* PROVIDED DATA *
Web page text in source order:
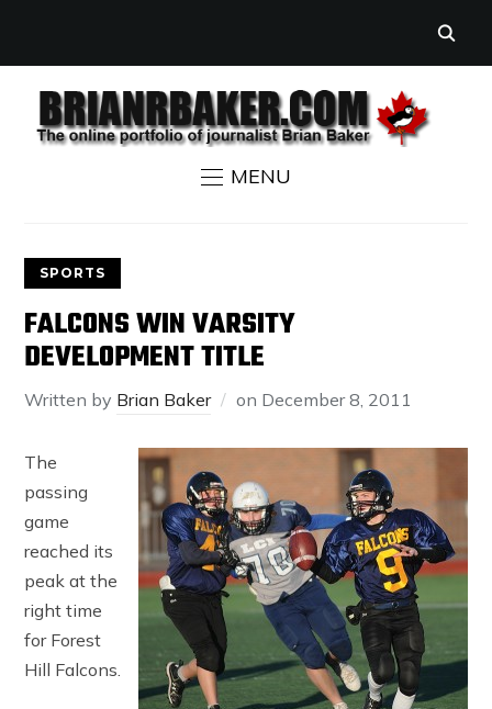
MENU
SPORTS
FALCONS WIN VARSITY
DEVELOPMENT TITLE
Written by Brian Baker on December 8, 2011
The
passing
game
reached its
peak at the
right time
for Forest
Hill Falcons.
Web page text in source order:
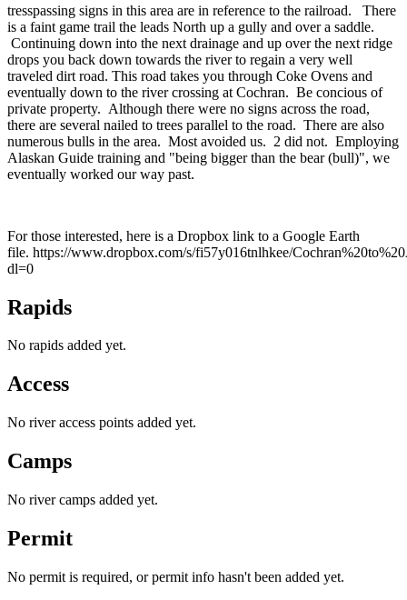
tresspassing signs in this area are in reference to the railroad. There
is a faint game trail the leads North up a gully and over a saddle.
Continuing down into the next drainage and up over the next ridge
drops you back down towards the river to regain a very well
traveled dirt road. This road takes you through Coke Ovens and
eventually down to the river crossing at Cochran. Be concious of
private property. Although there were no signs across the road,
there are several nailed to trees parallel to the road. There are also
numerous bulls in the area. Most avoided us. 2 did not. Employing
Alaskan Guide training and "being bigger than the bear (bull)", we
eventually worked our way past.
For those interested, here is a Dropbox link to a Google Earth
file. https://www.dropbox.com/s/fi57y016tnlhkee/
dl=0
Rapids
No rapids added yet.
Access
No river access points added yet.
Camps
No river camps added yet.
Permit
No permit is required, or permit info hasn't been added yet.
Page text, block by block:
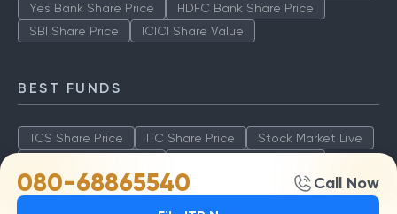
080-68865540 Call Now
Yes Bank Share Price
HDFC Bank Share Price
SBI Share Price
ICICI Share Value
BEST FUNDS
TCS Share Price ITC Share Price
Stock Market Live
SBI Share Price
ICICI Share Value
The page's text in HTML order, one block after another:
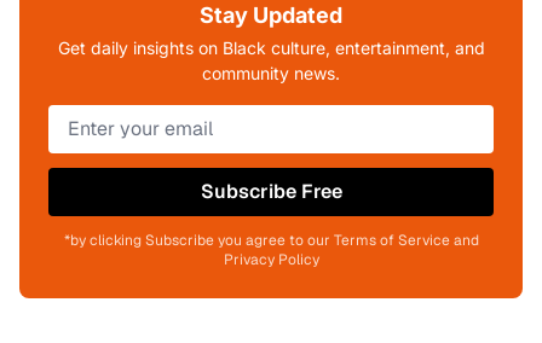
Stay Updated
Get daily insights on Black culture, entertainment, and
community news.
Subscribe Free
*by clicking Subscribe you agree to our Terms of Service and
Privacy Policy
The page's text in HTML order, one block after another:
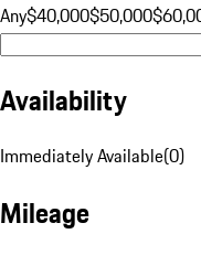
Any$40,000$50,000
Availability
Immediately Available(0)
Mileage
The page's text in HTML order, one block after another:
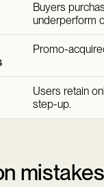
Buyers
underperform
Promo-
Users retain
step-up.
mistakes
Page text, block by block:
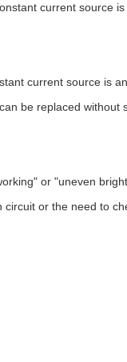
current source
current source is
be replaced without
or "uneven
or the need to
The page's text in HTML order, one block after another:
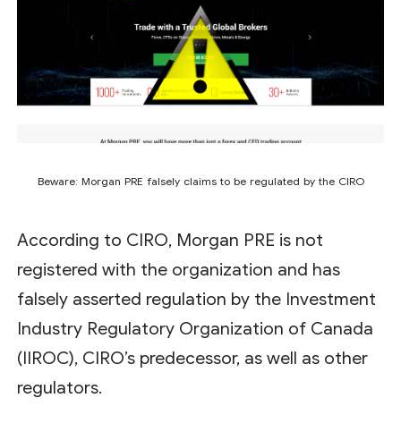
Beware: Morgan PRE falsely claims to be regulated by the CIRO
According to CIRO, Morgan PRE is not
registered with the organization and has
falsely asserted regulation by the Investment
Industry Regulatory Organization of Canada
(IIROC), CIRO’s predecessor, as well as other
regulators.
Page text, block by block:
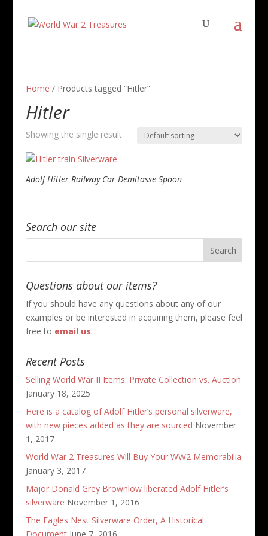
Home / Products tagged “Hitler”
Hitler
Showing the single result
Adolf Hitler Railway Car Demitasse Spoon
Search our site
Questions about our items?
If you should have any questions about any of our
examples or be interested in acquiring them, please feel
free to email us.
Recent Posts
Selling World War II Items: Private Collection vs. Auction
January 18, 2025
Here is a catalog of Adolf Hitler’s personal silverware,
with new pieces added as they are sourced November
1, 2017
World War 2 Treasures Will Buy Your WW2 Memorabilia
January 3, 2017
Major Donald Grey Brownlow liberated Adolf Hitler’s
silverware November 1, 2016
The Eagles Nest Silverware Order, A Historical
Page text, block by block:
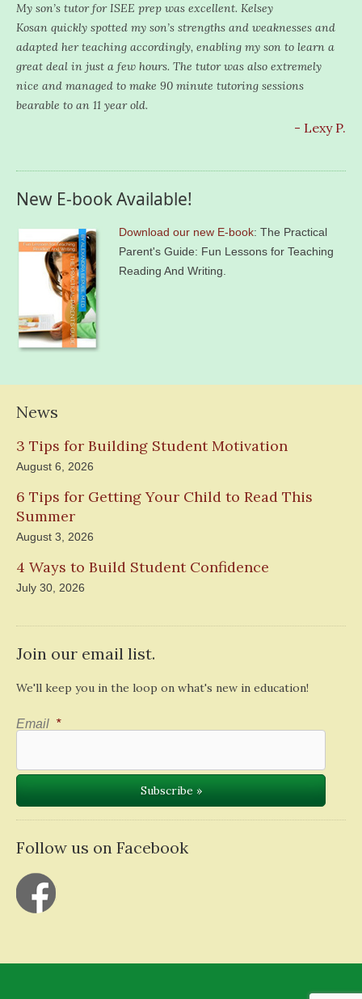
My son’s tutor for ISEE prep was excellent. Kelsey
Kosan quickly spotted my son’s strengths and weaknesses and
adapted her teaching accordingly, enabling my son to learn a
great deal in just a few hours. The tutor was also extremely
nice and managed to make 90 minute tutoring sessions
bearable to an 11 year old.
- Lexy P.
New E-book Available!
Download our new E-book: The Practical
Parent's Guide: Fun Lessons for Teaching
Reading And Writing.
News
3 Tips for Building Student Motivation
August 6, 2026
6 Tips for Getting Your Child to Read This
Summer
August 3, 2026
4 Ways to Build Student Confidence
July 30, 2026
Join our email list.
We'll keep you in the loop on what's new in education!
Email *
Follow us on Facebook
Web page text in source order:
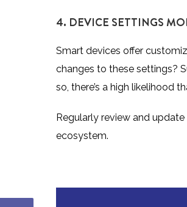
4. DEVICE SETTINGS
Smart devices offer
changes to these settings?
so, there’s a high likelihood
Regularly review and
ecosystem.
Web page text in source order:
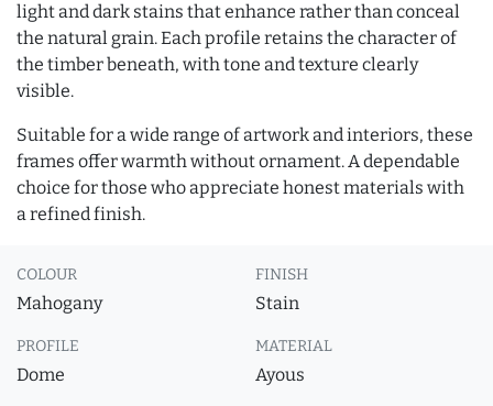
light and dark stains that enhance rather than conceal
the natural grain. Each profile retains the character of
the timber beneath, with tone and texture clearly
visible.
Suitable for a wide range of artwork and interiors, these
frames offer warmth without ornament. A dependable
choice for those who appreciate honest materials with
a refined finish.
COLOUR
Mahogany
FINISH
Stain
PROFILE
Dome
MATERIAL
Ayous

* EXERCISE INSTRUCTIONS *
In the listing, find every line containing the word "Price" and list it.

* TASK OUTPUT *
Yes Bank Share Price
HDFC Bank Share Price
SBI Share Price
TCS Share Price ITC Share Price
SBI Share Price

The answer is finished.